Where Ayn Rand Was Wrong

Feb 15, 2009 19:50


"From each according to his ability, to each according to his need" creates a world where need is rewarded and ability is punished, profoundly screwing up the incentives for everyone involved. That's not what Ayn Rand got wrong - that's what she got right. The thing is, what she proposed - laissez-faire capitalism - also has the incentives wrong.

I'll talk about it one reason at a time; it will take me a lot of time to really understand all the issues involved. But here is one thing I saw right away when I read "Atlas Shrugged": Ayn Rand seems to think that in the environment of free competition, money and Quality go together. Meaning, that the way to make more money is to make a better product, and vice versa. And this is simply not true.

For example, suppose you create a new kind of material for shoes, which is extremely light and comfortable. What do you do with it? Do you hire the best designers and create a collection of beautiful shoes, of various styles and colors? No way! Well, eventually, yes - but not at first. At first, you hire the best designers to come up with the ugliest shoe imaginable; and then you market it like crazy. People buy it, and it becomes a real hit - because it's extremely light and comfortable, due to your new material. And then, after a year or so, you make a huge marketing campaign and release a slightly less ugly shoe; and guess what? People pay you again! Which was the whole point of the exercise. Now, after a few months, you can make new campaigns, which offer mind-boggling improvements like more colors; people will upgrade again; and eventually, after a couple of years, you can finally release all these beautiful collections that you were keeping. And of course, people upgrade again.

We see this a lot in all kinds of businesses - software, gadgets, whatever. You don't make money by making the best product that you can - you make money by making product that does one thing really well, and deliberately sucks in some other aspects, which you can then gradually improve in order to rake money on upgrades.

Another example: suppose you make refrigerators, and you have the technology to create a really reliable fridge, one that will keep working for 30, 40 years. Do you really want to do that? The answer is - no, you want to sell refrigerators that will break after 10 years. Because, you see, that way you'll simply sell more of them. A friend of my dad, an engineer who once worked for a huge refrigerator company, once told us over dinner how he and other engineers in his company had many meetings trying to come up with a way to make the fridge break after 10 years. It wasn't that easy… (Btw., turns out there's a book on the subject: you can read about it here).
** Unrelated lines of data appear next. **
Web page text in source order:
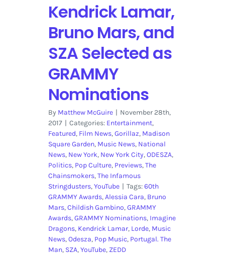
Kendrick Lamar,
Bruno Mars, and
SZA Selected as
GRAMMY
Nominations
By Matthew McGuire | November 28th,
2017 | Categories: Entertainment,
Featured, Film News,Gorillaz, Madison
Square Garden, Music News, National
News, New York, New York City,ODESZA,
Politics, Pop Culture, Previews,The
Chainsmokers,The Infamous
Stringdusters,YouTube | Tags:60th
GRAMMY Awards,Alessia Cara, Bruno
Mars,Childish Gambino,GRAMMY
Awards,GRAMMY Nominations, Imagine
Dragons, Kendrick Lamar, Lorde, Music
News,Odesza, Pop Music, Portugal. The
Man, SZA,YouTube, ZEDD
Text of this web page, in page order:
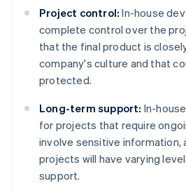
Project control: In-house
complete control over the
that the final product is
company's culture and that
protected​​.
Long-term support: In-
for projects that require
involve sensitive information,
projects will have varying
support.
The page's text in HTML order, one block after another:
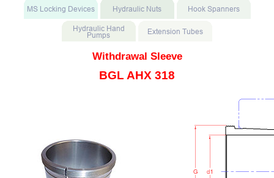
Withdrawal Sleeve
BGL AHX 318
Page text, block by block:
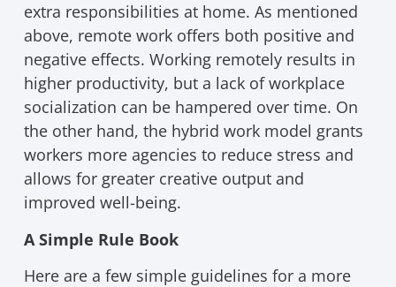
extra responsibilities at home. As mentioned
above, remote work offers both positive and
negative effects. Working remotely results in
higher productivity, but a lack of workplace
socialization can be hampered over time. On
the other hand, the hybrid work model grants
workers more agencies to reduce stress and
allows for greater creative output and
improved well-being.
A Simple Rule Book
Here are a few simple guidelines for a more
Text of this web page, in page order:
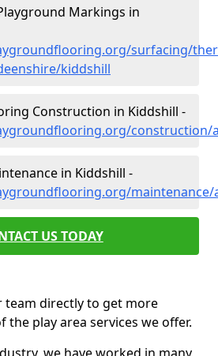
Markings in
surfacing/
kiddshill
Construction in Kiddshill -
construction/
in Kiddshill -
US TODAY
team directly to get more
play area services we offer.
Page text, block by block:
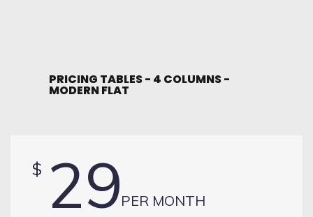
PRICING TABLES - 4 COLUMNS -
MODERN FLAT
$ 29PER MONTH
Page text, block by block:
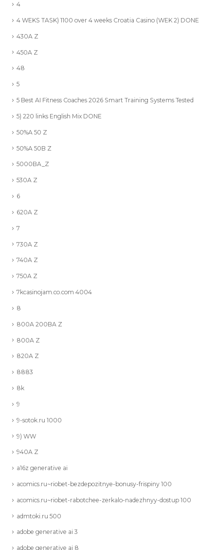
4
4 WEKS TASK) 1100 over 4 weeks Croatia Casino (WEK 2) DONE
430A Z
450A Z
48
5
5 Best AI Fitness Coaches 2026 Smart Training Systems Tested
5) 220 links English Mix DONE
50%A 50 Z
50%A 50B Z
5000BA_Z
530A Z
6
620A Z
7
730A Z
740A Z
750A Z
7kcasinojam.co.com 4004
8
800A 200BA Z
800A Z
820A Z
8883
8k
9
9-sotok.ru 1000
9) WW
940A Z
a16z generative ai
acomics.ru~riobet-bezdepozitnye-bonusy-frispiny 100
acomics.ru~riobet-rabotchee-zerkalo-nadezhnyy-dostup 100
admtoki.ru 500
adobe generative ai 3
adobe generative ai 8
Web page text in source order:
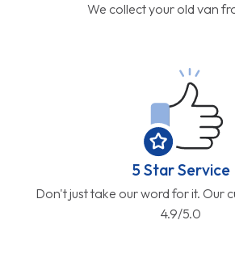
We collect your old van
5 Star Service
Don't just take our word for it. Our
4.9/5.0
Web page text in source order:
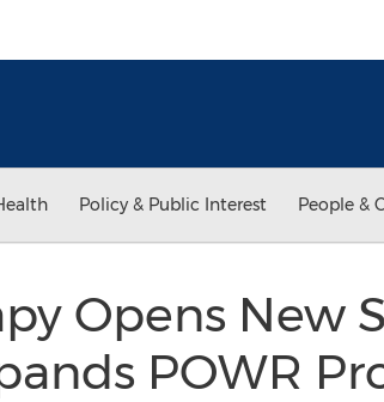
Policy & Public Interest People &
Opens New
POWR
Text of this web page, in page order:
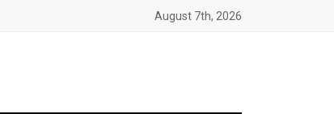
August 7th, 2026
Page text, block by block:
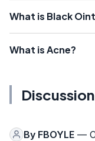
What is Black
What is Acne?
By FBOYLE —
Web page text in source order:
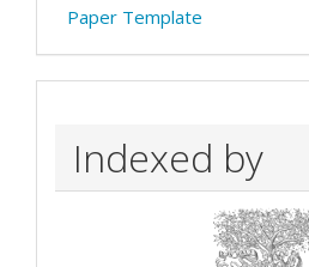
Paper Template
Indexed by
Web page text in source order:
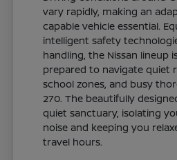
vary rapidly, making an
capable vehicle essential.
intelligent safety
handling, the Nissan lineup
prepared to navigate quiet
school zones, and busy
270. The beautifully
quiet sanctuary, isolating
noise and keeping you
travel hours.
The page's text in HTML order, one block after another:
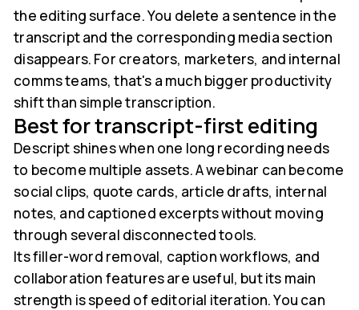
the editing surface. You delete a sentence in the
transcript and the corresponding media section
disappears. For creators, marketers, and internal
comms teams, that's a much bigger productivity
shift than simple transcription.
Best for transcript-first editing
Descript shines when one long recording needs
to become multiple assets. A webinar can become
social clips, quote cards, article drafts, internal
notes, and captioned excerpts without moving
through several disconnected tools.
Its filler-word removal, caption workflows, and
collaboration features are useful, but its main
strength is speed of editorial iteration. You can
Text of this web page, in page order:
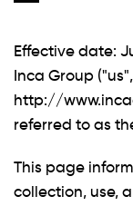
Effective date:
Inca Group
http://
referred to as
This page
collection, use,
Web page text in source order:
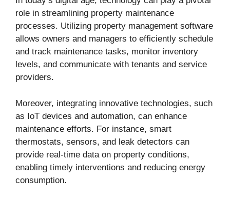
role in streamlining property maintenance
processes. Utilizing property management software
allows owners and managers to efficiently schedule
and track maintenance tasks, monitor inventory
levels, and communicate with tenants and service
providers.
Moreover, integrating innovative technologies, such
as IoT devices and automation, can enhance
maintenance efforts. For instance, smart
thermostats, sensors, and leak detectors can
provide real-time data on property conditions,
enabling timely interventions and reducing energy
consumption.

And finally, an even more unsettling example: suppose you're a dentist. A guy comes to you with a problem. Which solution will you prefer to recommend him: the cheap option or the expensive option? Now, the free market philosophy goes like this: you should always recommend the better option for the client, because:
1) The client will compare offers from multiple dentists, and choose the best one.
2) The client will tell his friends about how you treated him, and they will assess you accordingly.
So eventually, the reasoning goes, if you honestly go with what's best, you will have more clients and therefore more money.

But in many markets it simply doesn't work that way, for many reasons:
Firstly, clients need to work hard in order for competition to breed quality. All the reasoning of the free market philosophy makes assumptions about the behavior of clients, which don't necessarily hold. How many dentists an average person will visit before deciding with which one to go? How often does an average person change dentists? More importantly, an average person does not have the means to objectively assess the quality of the service he received. OK, suppose the doctor solved his problem, but how can he know that it was indeed the best or cheapest option? Especially if you throw in some psychological factors, like:
1) People tend to believe they got what they paid for; and,
2) People don't like to admit to themselves that they made the wrong choice
And you get that clients will usually be satisfied even when they are being scammed. Throw in the fact that the market is simply big enough for everyone… and you'll get that scamming clients is a dominant strategy!

I'm not saying that all dentists are always trying to scam people; what I'm saying is that Ayn Rand's reasoning about how competition breeds quality isn't always correct, and, in particular, could lead to some wrong conclusions about the best economic policy. While the same reasoning I described holds for dentists as well for car mechanics ("You just need more blinker fluid"), in the former case the wrong incentives are much more important, in my opinion. After all, this is health we're talking about. So, yes, unlike Ayn Rand, I believe health care should be in the public sector: the income of doctors should not depend on the treatment they prescribe to specific patients.